The toll of this epidemic and opioid withdrawal will now forever be deeply personal. I’m a part of this story. These are all brothers and sisters, sons and daughters, and mothers and fathers we are losing. I get that now.

When you left us. I tried turning to writing to help process my feelings. I tried finding a way to convey what it felt like to lose your Brother. How to articulate the permanent dance with grief that follows loss.

The best I could come up with was a notion of 99% fine.

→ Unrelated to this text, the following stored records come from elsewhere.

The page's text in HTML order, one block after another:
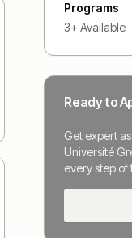
Programs
3+ Available
Ready to
Get expert
Université
every step of
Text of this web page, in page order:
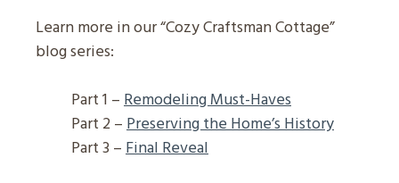
Learn more in our “Cozy Craftsman Cottage”
blog series:
Part 1 –Remodeling Must-Haves
Part 2 –Preserving the Home’s History
Part 3 –Final Reveal
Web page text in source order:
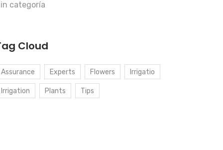
categoría
Cloud
Assurance Experts Flowers Irrigatio
Irrigation Plants Tips
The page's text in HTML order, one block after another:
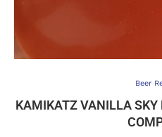
Beer
KAMIKATZ VANILLA SKY
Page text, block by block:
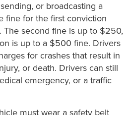
or broadcasting a
fine for the first conviction
The second fine is up to $250,
is up to a $500 fine. Drivers
for crashes that result in
or death. Drivers can still
emergency, or a traffic
must wear a safety belt

Everything is fine, until it isn’t.
Grief comes suddenly, silently, completely. Washes over you. Stops you in your tracks. A hairpin trigger with no care for emotional well being. It selfishly consumes your present. Devouring your normal and leaving in its wake a renaissance of emotion and pain.
Grief doesn’t give a damn about your progress, your plan, or your “finding ways to move on”. Grief has its own plan, its own schedule, and you’re on its clock.
You will move forward. You’ll pick up the pieces. You will get over opioid withdrawal. You’ll be brave. Grief doesn’t care.
Your heart will mend. You daily routines re-established. Yet your normalcy will never completely return to “normal”. Your life will go on. Your life will never be the same.
You’re 99% fine.

I miss you. I love you. I know in time, your birthday will mean celebrating your life rather than mourning your death. You will always be my Big Brother.